TASK TO COMPLETE: Starting at the line that contains "615-574-7914", restate each line word for word through the final line of the data, keeping both ends.
::: GIVEN RECORDS
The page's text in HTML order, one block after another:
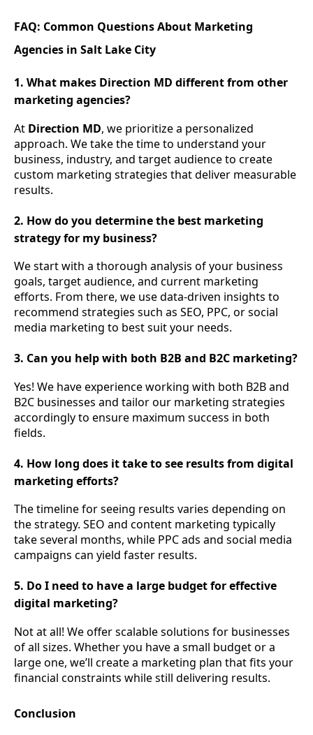
FAQ: Common Questions About Marketing
Agencies in Salt Lake City
1. What makes Direction MD different from other
marketing agencies?
At Direction MD, we prioritize a personalized
approach. We take the time to understand your
business, industry, and target audience to create
custom marketing strategies that deliver measurable
results.
2. How do you determine the best marketing
strategy for my business?
We start with a thorough analysis of your business
goals, target audience, and current marketing
efforts. From there, we use data-driven insights to
recommend strategies such as SEO, PPC, or social
media marketing to best suit your needs.
3. Can you help with both B2B and B2C marketing?
Yes! We have experience working with both B2B and
B2C businesses and tailor our marketing strategies
accordingly to ensure maximum success in both
fields.
4. How long does it take to see results from digital
marketing efforts?
The timeline for seeing results varies depending on
the strategy. SEO and content marketing typically
take several months, while PPC ads and social media
campaigns can yield faster results.
5. Do I need to have a large budget for effective
digital marketing?
Not at all! We offer scalable solutions for businesses
of all sizes. Whether you have a small budget or a
large one, we’ll create a marketing plan that fits your
financial constraints while still delivering results.
Conclusion
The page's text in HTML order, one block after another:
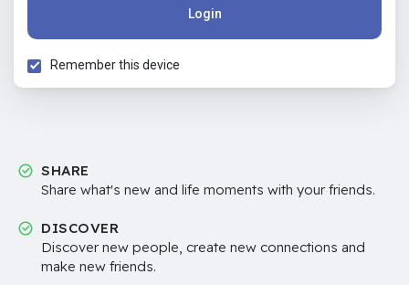
Login
Remember this device
SHARE
Share what's new and life moments with your friends.
DISCOVER
Discover new people, create new connections and
make new friends.
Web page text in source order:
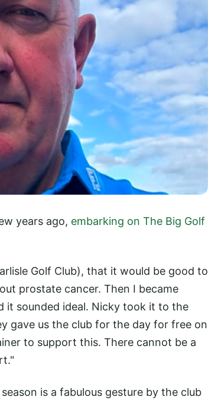
years ago, embarking on The Big Golf
Golf Club), that it would be good to
prostate cancer. Then I became
it sounded ideal. Nicky took it to the
gave us the club for the day for free on
to support this. There cannot be a
is a fabulous gesture by the club
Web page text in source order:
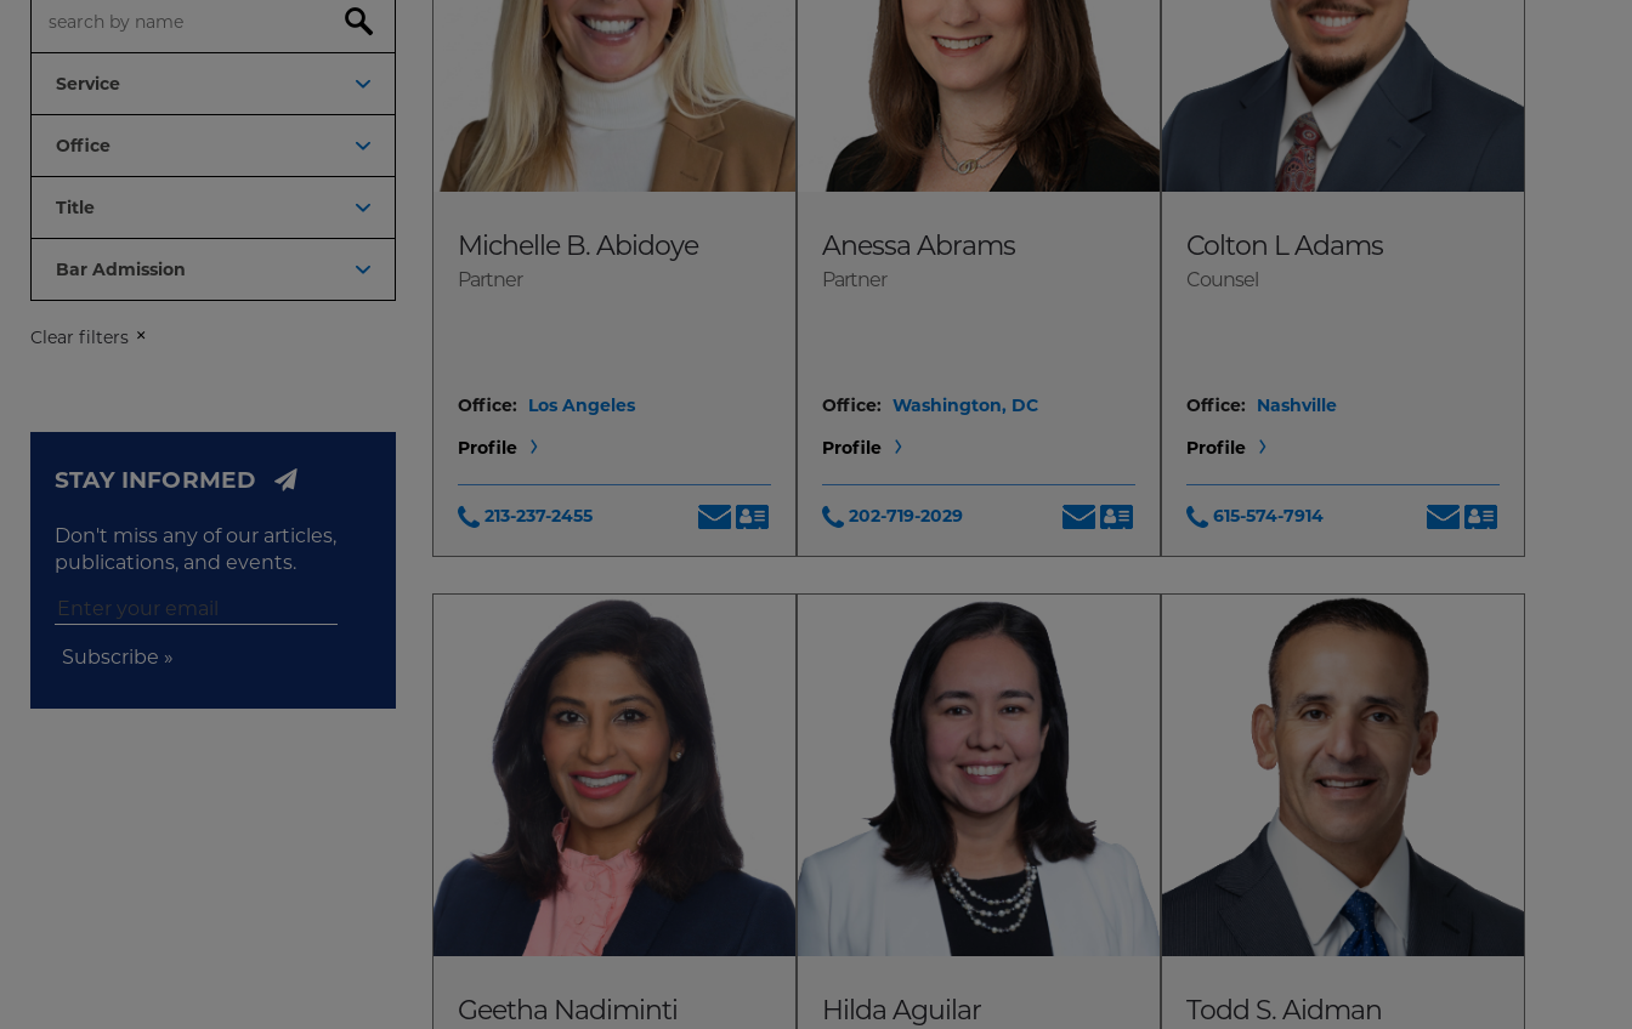
Service
Office
Title
Bar Admission
Clear filters
STAY INFORMED
Don't miss any of our articles,
publications, and events.
Subscribe »
Michelle B. Abidoye
Partner
Office:
Los Angeles
Profile
213-237-2455
Anessa Abrams
Partner
Office: Washington, DC
Profile
202-719-2029
Colton L Adams
Counsel
Office:
Nashville
Profile
615-574-7914
Geetha Nadiminti
Hilda Aguilar Todd S. Aidman
::::::
FINAL ANSWER:
615-574-7914
Geetha Nadiminti
Hilda Aguilar Todd S. Aidman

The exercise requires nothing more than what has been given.